Stored data entries
....

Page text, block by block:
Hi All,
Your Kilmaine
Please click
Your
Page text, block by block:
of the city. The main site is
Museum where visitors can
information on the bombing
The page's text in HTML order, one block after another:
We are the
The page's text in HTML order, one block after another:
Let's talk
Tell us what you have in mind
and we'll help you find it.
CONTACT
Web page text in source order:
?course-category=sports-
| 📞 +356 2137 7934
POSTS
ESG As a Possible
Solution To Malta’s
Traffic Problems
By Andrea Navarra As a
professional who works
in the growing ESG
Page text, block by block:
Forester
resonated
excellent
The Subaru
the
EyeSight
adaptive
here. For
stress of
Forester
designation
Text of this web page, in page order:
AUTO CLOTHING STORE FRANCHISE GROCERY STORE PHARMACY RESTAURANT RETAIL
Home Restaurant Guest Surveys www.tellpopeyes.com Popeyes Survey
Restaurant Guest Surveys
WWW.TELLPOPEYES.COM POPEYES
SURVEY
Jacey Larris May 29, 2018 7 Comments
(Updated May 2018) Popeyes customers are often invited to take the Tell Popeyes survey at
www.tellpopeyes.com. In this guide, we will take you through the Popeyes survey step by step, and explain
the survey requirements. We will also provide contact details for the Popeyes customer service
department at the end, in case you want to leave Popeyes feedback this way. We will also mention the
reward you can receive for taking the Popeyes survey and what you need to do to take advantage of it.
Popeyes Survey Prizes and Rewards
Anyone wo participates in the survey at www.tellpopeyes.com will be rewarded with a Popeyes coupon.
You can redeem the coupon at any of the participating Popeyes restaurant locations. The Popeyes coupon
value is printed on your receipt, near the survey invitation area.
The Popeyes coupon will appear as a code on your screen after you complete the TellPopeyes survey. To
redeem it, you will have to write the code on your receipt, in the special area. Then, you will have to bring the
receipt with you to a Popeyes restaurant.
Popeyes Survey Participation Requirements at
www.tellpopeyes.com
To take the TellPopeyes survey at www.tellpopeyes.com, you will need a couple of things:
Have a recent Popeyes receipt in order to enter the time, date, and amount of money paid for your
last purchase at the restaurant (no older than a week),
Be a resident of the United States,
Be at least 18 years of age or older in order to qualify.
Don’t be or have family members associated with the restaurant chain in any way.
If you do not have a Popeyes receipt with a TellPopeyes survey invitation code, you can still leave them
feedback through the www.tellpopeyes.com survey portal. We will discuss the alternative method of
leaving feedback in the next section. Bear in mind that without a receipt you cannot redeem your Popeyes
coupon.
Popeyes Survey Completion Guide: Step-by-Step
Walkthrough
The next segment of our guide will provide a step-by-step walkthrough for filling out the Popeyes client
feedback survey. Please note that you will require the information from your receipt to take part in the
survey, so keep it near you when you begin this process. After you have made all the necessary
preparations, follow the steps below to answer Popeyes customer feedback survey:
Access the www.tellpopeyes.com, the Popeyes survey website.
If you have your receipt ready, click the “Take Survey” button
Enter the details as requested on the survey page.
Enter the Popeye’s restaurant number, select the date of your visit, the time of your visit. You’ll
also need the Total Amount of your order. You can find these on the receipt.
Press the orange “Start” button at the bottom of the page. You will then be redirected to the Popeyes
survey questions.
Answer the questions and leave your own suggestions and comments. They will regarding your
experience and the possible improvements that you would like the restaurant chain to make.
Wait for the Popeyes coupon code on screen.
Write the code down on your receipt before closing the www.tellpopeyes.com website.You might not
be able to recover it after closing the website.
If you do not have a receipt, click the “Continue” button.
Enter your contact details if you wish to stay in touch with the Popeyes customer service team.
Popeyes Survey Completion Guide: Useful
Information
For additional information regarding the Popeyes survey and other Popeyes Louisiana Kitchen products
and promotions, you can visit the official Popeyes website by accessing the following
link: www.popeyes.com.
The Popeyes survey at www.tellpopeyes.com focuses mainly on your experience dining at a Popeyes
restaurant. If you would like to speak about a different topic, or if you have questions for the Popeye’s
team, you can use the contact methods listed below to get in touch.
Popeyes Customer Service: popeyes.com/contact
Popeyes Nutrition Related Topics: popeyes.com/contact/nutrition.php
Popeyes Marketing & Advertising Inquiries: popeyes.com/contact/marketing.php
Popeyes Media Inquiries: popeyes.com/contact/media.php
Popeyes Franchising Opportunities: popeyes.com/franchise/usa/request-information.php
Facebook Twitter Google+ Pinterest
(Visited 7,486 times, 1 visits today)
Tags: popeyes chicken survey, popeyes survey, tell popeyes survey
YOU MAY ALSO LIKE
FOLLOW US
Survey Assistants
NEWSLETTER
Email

....

**TO DO**
Look through the data above and return each line where the string "experience" occurs.

**COMPLETED EXERCISE**
experience and the possible improvements that you would like the restaurant chain to make.
The Popeyes survey at www.tellpopeyes.com focuses mainly on your experience dining at a Popeyes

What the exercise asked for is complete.